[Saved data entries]
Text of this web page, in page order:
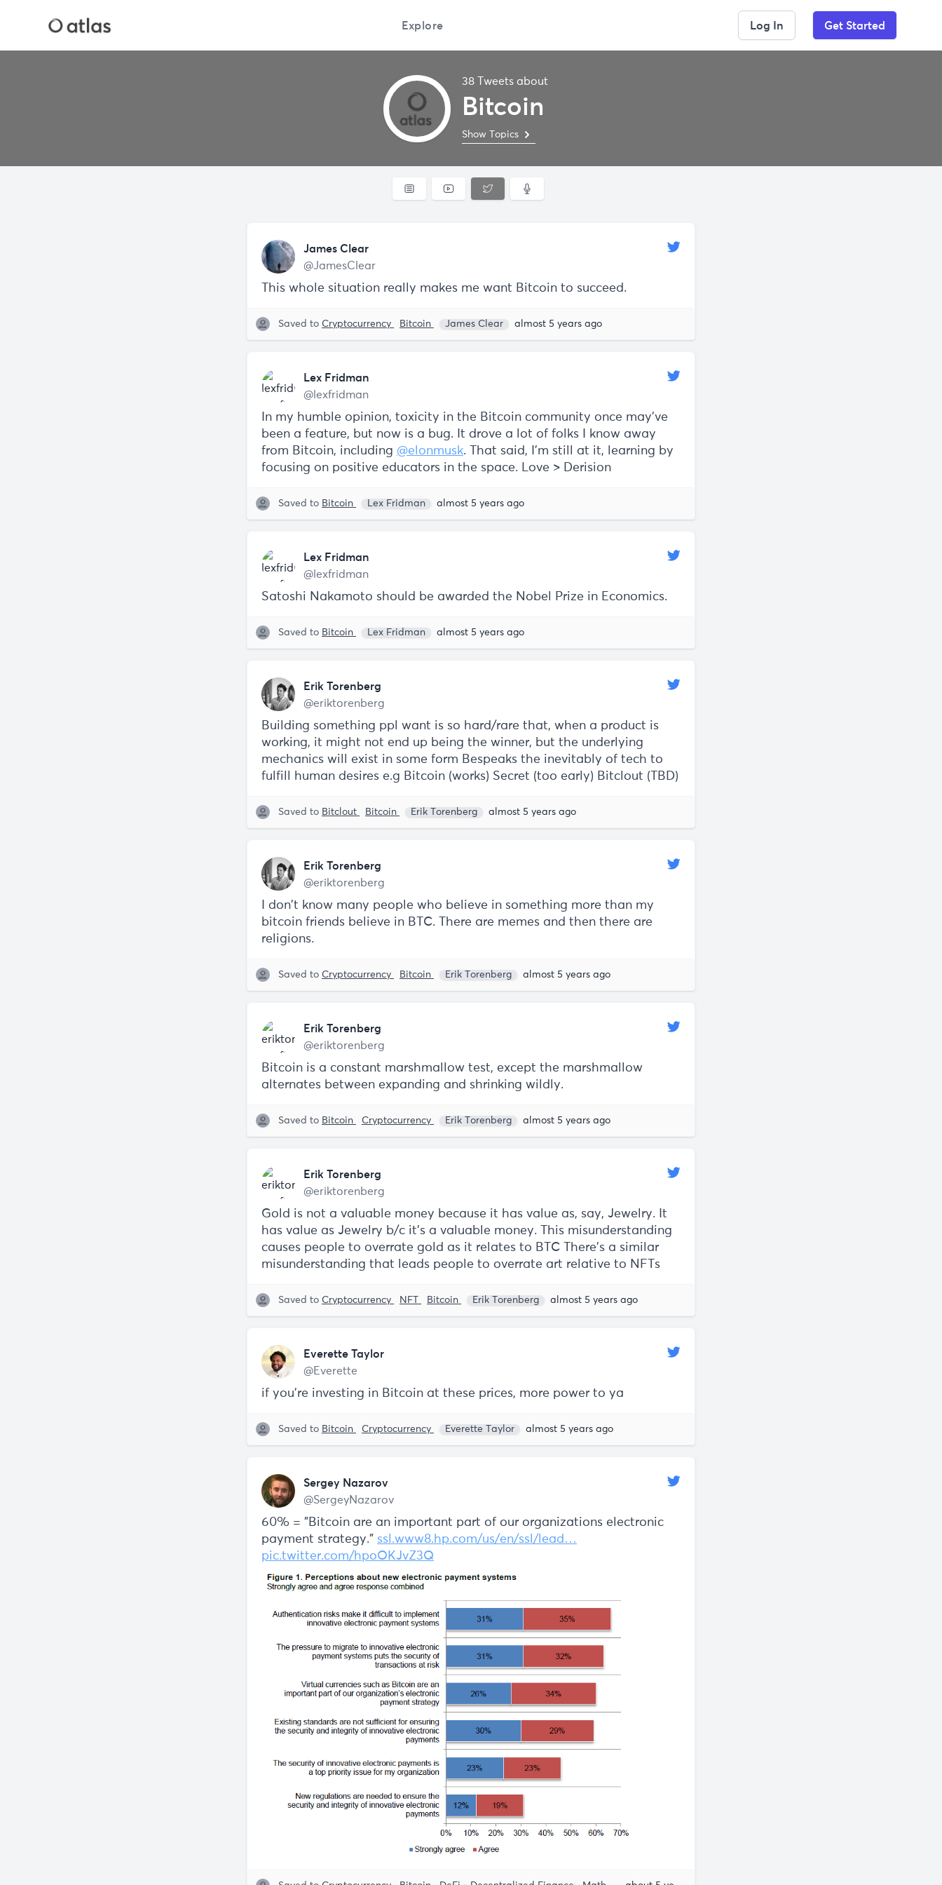
Explore Log In Get Started
38 Tweets about
Bitcoin
Show Topics
James Clear
@JamesClear
This whole situation really makes me want Bitcoin to succeed.
Saved to Cryptocurrency Bitcoin James Clear almost 5 years ago
Lex Fridman
@lexfridman
In my humble opinion, toxicity in the Bitcoin community once may've
been a feature, but now is a bug. It drove a lot of folks I know away
from Bitcoin, including @elonmusk. That said, I'm still at it, learning by
focusing on positive educators in the space. Love > Derision
Saved to Bitcoin Lex Fridman almost 5 years ago
Lex Fridman
@lexfridman
Satoshi Nakamoto should be awarded the Nobel Prize in Economics.
Saved to Bitcoin Lex Fridman almost 5 years ago
Erik Torenberg
@eriktorenberg
Building something ppl want is so hard/rare that, when a product is
working, it might not end up being the winner, but the underlying
mechanics will exist in some form Bespeaks the inevitably of tech to
fulfill human desires e.g Bitcoin (works) Secret (too early) Bitclout (TBD)
Saved to Bitclout Bitcoin Erik Torenberg almost 5 years ago
Erik Torenberg
@eriktorenberg
I don't know many people who believe in something more than my
bitcoin friends believe in BTC. There are memes and then there are
religions.
Saved to Cryptocurrency Bitcoin Erik Torenberg almost 5 years ago
Erik Torenberg
@eriktorenberg
Bitcoin is a constant marshmallow test, except the marshmallow
alternates between expanding and shrinking wildly.
Saved to Bitcoin Cryptocurrency Erik Torenberg almost 5 years ago
Erik Torenberg
@eriktorenberg
Gold is not a valuable money because it has value as, say, Jewelry. It
has value as Jewelry b/c it’s a valuable money. This misunderstanding
causes people to overrate gold as it relates to BTC There’s a similar
misunderstanding that leads people to overrate art relative to NFTs
Saved to Cryptocurrency NFT Bitcoin Erik Torenberg almost 5 years ago
Everette Taylor
@Everette
if you're investing in Bitcoin at these prices, more power to ya
Saved to Bitcoin Cryptocurrency Everette Taylor almost 5 years ago
Sergey Nazarov
@SergeyNazarov
60% = "Bitcoin are an important part of our organizations electronic
payment strategy." ssl.www8.hp.com/us/en/ssl/lead…
pic.twitter.com/hpoOKJvZ3Q
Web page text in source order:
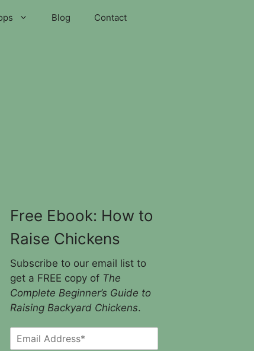
Blog Contact
Free Ebook: How to
Raise Chickens
Subscribe to our email list to
get a FREE copy of The
Complete Beginner’s Guide to
Raising Backyard Chickens.
m
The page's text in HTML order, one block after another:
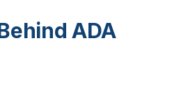
ADA
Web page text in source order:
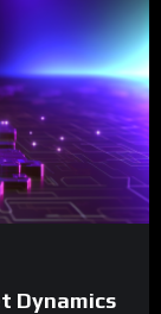
Dynamics
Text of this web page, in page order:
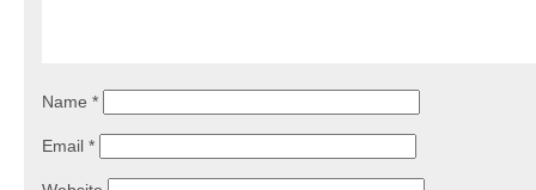
Name *
Email *
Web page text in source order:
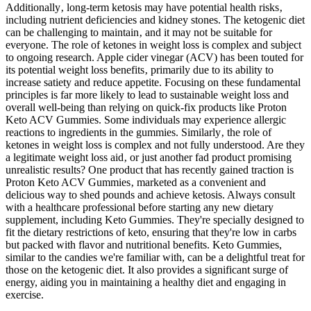
Additionally‚ long-term ketosis may have potential health risks‚
including nutrient deficiencies and kidney stones. The ketogenic diet
can be challenging to maintain‚ and it may not be suitable for
everyone. The role of ketones in weight loss is complex and subject
to ongoing research. Apple cider vinegar (ACV) has been touted for
its potential weight loss benefits‚ primarily due to its ability to
increase satiety and reduce appetite. Focusing on these fundamental
principles is far more likely to lead to sustainable weight loss and
overall well-being than relying on quick-fix products like Proton
Keto ACV Gummies. Some individuals may experience allergic
reactions to ingredients in the gummies. Similarly‚ the role of
ketones in weight loss is complex and not fully understood. Are they
a legitimate weight loss aid‚ or just another fad product promising
unrealistic results? One product that has recently gained traction is
Proton Keto ACV Gummies‚ marketed as a convenient and
delicious way to shed pounds and achieve ketosis. Always consult
with a healthcare professional before starting any new dietary
supplement, including Keto Gummies. They're specially designed to
fit the dietary restrictions of keto, ensuring that they're low in carbs
but packed with flavor and nutritional benefits. Keto Gummies,
similar to the candies we're familiar with, can be a delightful treat for
those on the ketogenic diet. It also provides a significant surge of
energy, aiding you in maintaining a healthy diet and engaging in
exercise.
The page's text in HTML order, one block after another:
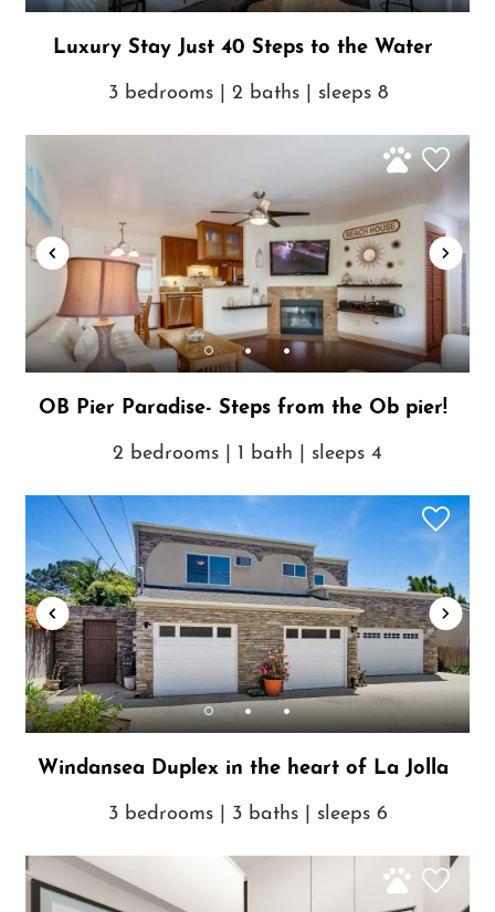
Luxury Stay Just 40 Steps to the Water
3 bedrooms | 2 baths | sleeps 8
OB Pier Paradise- Steps from the Ob pier!
2 bedrooms | 1 bath | sleeps 4
Windansea Duplex in the heart of La Jolla
3 bedrooms | 3 baths | sleeps 6

■ **Work instructions**
Your copy should hold each line above exactly and no pictures at all.

■ **The completed task**
Text of this web page, in page order:
Explore Log In Get Started
38 Tweets about
Bitcoin
Show Topics
James Clear
@JamesClear
This whole situation really makes me want Bitcoin to succeed.
Saved to Cryptocurrency Bitcoin James Clear almost 5 years ago
Lex Fridman
@lexfridman
In my humble opinion, toxicity in the Bitcoin community once may've
been a feature, but now is a bug. It drove a lot of folks I know away
from Bitcoin, including @elonmusk. That said, I'm still at it, learning by
focusing on positive educators in the space. Love > Derision
Saved to Bitcoin Lex Fridman almost 5 years ago
Lex Fridman
@lexfridman
Satoshi Nakamoto should be awarded the Nobel Prize in Economics.
Saved to Bitcoin Lex Fridman almost 5 years ago
Erik Torenberg
@eriktorenberg
Building something ppl want is so hard/rare that, when a product is
working, it might not end up being the winner, but the underlying
mechanics will exist in some form Bespeaks the inevitably of tech to
fulfill human desires e.g Bitcoin (works) Secret (too early) Bitclout (TBD)
Saved to Bitclout Bitcoin Erik Torenberg almost 5 years ago
Erik Torenberg
@eriktorenberg
I don't know many people who believe in something more than my
bitcoin friends believe in BTC. There are memes and then there are
religions.
Saved to Cryptocurrency Bitcoin Erik Torenberg almost 5 years ago
Erik Torenberg
@eriktorenberg
Bitcoin is a constant marshmallow test, except the marshmallow
alternates between expanding and shrinking wildly.
Saved to Bitcoin Cryptocurrency Erik Torenberg almost 5 years ago
Erik Torenberg
@eriktorenberg
Gold is not a valuable money because it has value as, say, Jewelry. It
has value as Jewelry b/c it’s a valuable money. This misunderstanding
causes people to overrate gold as it relates to BTC There’s a similar
misunderstanding that leads people to overrate art relative to NFTs
Saved to Cryptocurrency NFT Bitcoin Erik Torenberg almost 5 years ago
Everette Taylor
@Everette
if you're investing in Bitcoin at these prices, more power to ya
Saved to Bitcoin Cryptocurrency Everette Taylor almost 5 years ago
Sergey Nazarov
@SergeyNazarov
60% = "Bitcoin are an important part of our organizations electronic
payment strategy." ssl.www8.hp.com/us/en/ssl/lead…
pic.twitter.com/hpoOKJvZ3Q
Web page text in source order:
Blog Contact
Free Ebook: How to
Raise Chickens
Subscribe to our email list to
get a FREE copy of The
Complete Beginner’s Guide to
Raising Backyard Chickens.
m
The page's text in HTML order, one block after another:
ADA
Web page text in source order:
Dynamics
Text of this web page, in page order:
Name *
Email *
Web page text in source order:
Additionally‚ long-term ketosis may have potential health risks‚
including nutrient deficiencies and kidney stones. The ketogenic diet
can be challenging to maintain‚ and it may not be suitable for
everyone. The role of ketones in weight loss is complex and subject
to ongoing research. Apple cider vinegar (ACV) has been touted for
its potential weight loss benefits‚ primarily due to its ability to
increase satiety and reduce appetite. Focusing on these fundamental
principles is far more likely to lead to sustainable weight loss and
overall well-being than relying on quick-fix products like Proton
Keto ACV Gummies. Some individuals may experience allergic
reactions to ingredients in the gummies. Similarly‚ the role of
ketones in weight loss is complex and not fully understood. Are they
a legitimate weight loss aid‚ or just another fad product promising
unrealistic results? One product that has recently gained traction is
Proton Keto ACV Gummies‚ marketed as a convenient and
delicious way to shed pounds and achieve ketosis. Always consult
with a healthcare professional before starting any new dietary
supplement, including Keto Gummies. They're specially designed to
fit the dietary restrictions of keto, ensuring that they're low in carbs
but packed with flavor and nutritional benefits. Keto Gummies,
similar to the candies we're familiar with, can be a delightful treat for
those on the ketogenic diet. It also provides a significant surge of
energy, aiding you in maintaining a healthy diet and engaging in
exercise.
The page's text in HTML order, one block after another:
Luxury Stay Just 40 Steps to the Water
3 bedrooms | 2 baths | sleeps 8
OB Pier Paradise- Steps from the Ob pier!
2 bedrooms | 1 bath | sleeps 4
Windansea Duplex in the heart of La Jolla
3 bedrooms | 3 baths | sleeps 6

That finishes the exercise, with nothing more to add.